16 мая, четверг. Пишу поздно вечером, к сожалению, не записываю все поденно — и сил не хватает, и времени, а потом начинаю конспектировать. Не люблю я этого. Вечером встретил из Парижа Стенфорда. Сегодня он ночует у нас, а завтра переедет на свою квартиру. Стенфорд мил, хорошо относится ко мне, и, возможно, с ним я заговорю по-английски. У него другая, нежели у Сары, метода, он требует, чтобы я не переводил, а лишь улавливал общий смысл.
В воскресенье вышел на работу и сразу же несколько "гадостей". Поговорил со Смирновым, чтобы передвинуть "текучку" с первого перезагруженного курса на второй. Он скривился и начал мне лениво доказывать, что лучше держать ее на первом. С таким же успехом я могу доказать, что ее лучше держать и на первом, и на втором. С моей точки зрения, со второго начинать полезнее, да и ребята немножко поразгрузятся. Во всем, что В.П. говорит и делает, сквозит обида непонятой и недолюбившей провинциалки. Боже мой, сколько в нашем институте легенд! О лучшем в Москве лекторе, о неповторимом специалисте по Ломоносову или Тютчеву…
А ведь, по сути, всего-навсего интерпретаторы предисловий к чужим книжкам. Все больше и больше убеждаюсь, что литературоведение в его массе — никчемная и амбициозная наука. Перебирание в большинстве случаев камешков на берегу. Но точит-то эти камешки и раскладывает на берегу океан. Кто будет?
В понедельник не пришел на экзамен Лебедев, и под его, видимо, давлением не пришла Ровнер. Лебедеву, конечно, стыдно после моего с ним последнего разговора. Я согласился на все условия: все три спецкурса. Но когда мы подошли к его фронтальному курсу, к ХVIII веку, я отказал. Лебедев, видимо, был пьян и искал себе героического отступления, он просто послал меня… На следущий день Г.В. перезвонила его секретарше, но не соединились. Я хотел поступить, как старший и более мудрый, а потом и у меня заело…
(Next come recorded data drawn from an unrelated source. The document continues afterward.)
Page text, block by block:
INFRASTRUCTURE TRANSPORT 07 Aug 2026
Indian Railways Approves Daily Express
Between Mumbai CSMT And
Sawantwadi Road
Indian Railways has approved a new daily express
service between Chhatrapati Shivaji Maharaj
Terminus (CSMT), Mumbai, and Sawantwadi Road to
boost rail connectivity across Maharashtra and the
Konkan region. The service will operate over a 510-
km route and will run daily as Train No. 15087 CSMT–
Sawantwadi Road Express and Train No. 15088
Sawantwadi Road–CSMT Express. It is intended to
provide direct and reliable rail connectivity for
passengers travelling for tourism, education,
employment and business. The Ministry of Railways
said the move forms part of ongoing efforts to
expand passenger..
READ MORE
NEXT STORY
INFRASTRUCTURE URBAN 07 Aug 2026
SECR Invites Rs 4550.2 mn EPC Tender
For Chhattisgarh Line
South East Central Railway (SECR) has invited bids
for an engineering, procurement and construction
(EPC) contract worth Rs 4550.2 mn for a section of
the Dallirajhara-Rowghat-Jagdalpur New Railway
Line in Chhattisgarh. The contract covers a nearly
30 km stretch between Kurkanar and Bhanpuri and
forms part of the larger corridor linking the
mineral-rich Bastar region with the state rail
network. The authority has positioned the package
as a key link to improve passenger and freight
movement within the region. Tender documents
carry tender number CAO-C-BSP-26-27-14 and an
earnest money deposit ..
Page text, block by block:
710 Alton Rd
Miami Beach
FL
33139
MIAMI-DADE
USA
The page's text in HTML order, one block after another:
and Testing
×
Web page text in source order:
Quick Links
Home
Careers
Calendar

В понедельник же первый курс разыграл на сцене плавтовский "Котел". Все было, как в античные времена, все роли исполняли мужчины, особенно хороши были братья Черепановы. В роли какой-то дуэньи был мил и мой Юра Роговцев. Как естественно держались ребята, какой замечательный педагог Елена Алимовна! Для меня это представление тоже было хорошим уроком: и в прежние времена, как и теперь, зрительский интерес держался на быте, на нравах, на перипетиях семейных отношений.
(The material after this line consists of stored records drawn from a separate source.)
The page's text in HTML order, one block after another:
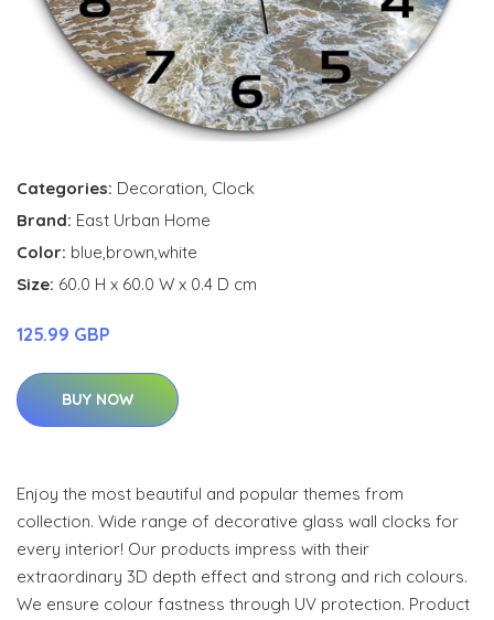
Categories: Decoration, Clock
Brand: East Urban Home
Color: blue,brown,white
Size: 60.0 H x 60.0 W x 0.4 D cm
125.99 GBP
BUY NOW
Enjoy the most beautiful and popular themes from
collection. Wide range of decorative glass wall clocks for
every interior! Our products impress with their
extraordinary 3D depth effect and strong and rich colours.
We ensure colour fastness through UV protection. Product
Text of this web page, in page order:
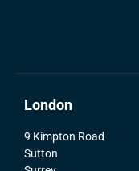
London
9 Kimpton Road
Sutton
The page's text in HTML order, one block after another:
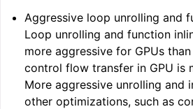
Aggressive loop unrolling and
Loop unrolling and function
more aggressive for GPUs
control flow transfer in GPU is
More aggressive unrolling and
other optimizations, such as

Сегодня — экзамены у аспирантов. Мое счастье, что они хорошо отвечали.
В 15 часов началась защита дипломов. Я счастлив, что пятерку получил Виталий Амутных. А ведь при другом раскладе смело мог бы и не получить.
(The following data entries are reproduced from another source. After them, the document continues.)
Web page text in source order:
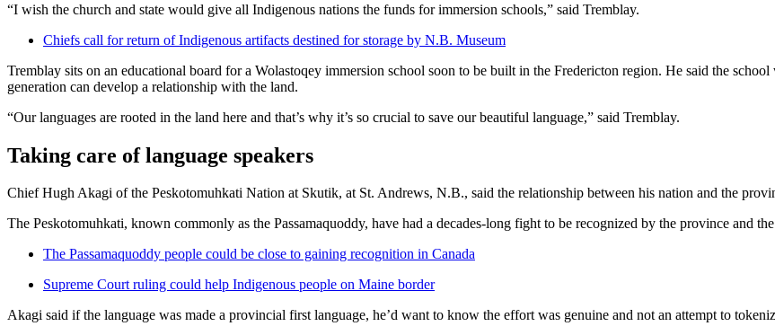
“I wish the church and state would give all Indigenous nations the funds for immersion schools,” said Tremblay.
Chiefs call for return of Indigenous artifacts destined for storage by N.B. Museum
Tremblay sits on an educational board for a Wolastoqey immersion school soon to be built in the Fredericton region. He said the
generation can develop a relationship with the land.
“Our languages are rooted in the land here and that’s why it’s so crucial to save our beautiful language,” said Tremblay.
Taking care of language speakers
Chief Hugh Akagi of the Peskotomuhkati Nation at Skutik, at St. Andrews, N.B., said the relationship between his nation and the
The Peskotomuhkati, known commonly as the Passamaquoddy, have had a decades-long fight to be recognized by the province and
The Passamaquoddy people could be close to gaining recognition in Canada
Supreme Court ruling could help Indigenous people on Maine border
Akagi said if the language was made a provincial first language, he’d want to know the effort was genuine and not an attempt to

22 мая, среда. Вечером вместе с Толкачевым ходили в болгарское посольство на прием по случаю дня славянской письменности. Помню прием позапрошлого года, когда на огромной террасе с видом на Москву жарили люля и была масса знаменитых лиц. Тогда я еще разговорился с Геращенко и сказал ему, что уважаю его за твердость. Нынче народа, может быть, было больше, но лица все помятые, неизвестные. Как тень прошлого, промелькнул Андрей Дементьев. Еды было скандально мало, все ходили с пустыми тарелками. Стало заметно, что Болгария обеднела и из богатой державы, ибо была огородом всех социалистических стран, превратилась в заштатную странишку со следами, как протертые кружева, былого величия. Зачем такой же, как в Версале, прием? Интересная мыслишка пришла мне в голову. Практически за этот прием, как за чечевичную похлебку, Болгария купила первородство грамоты и культуры огромной державы — России.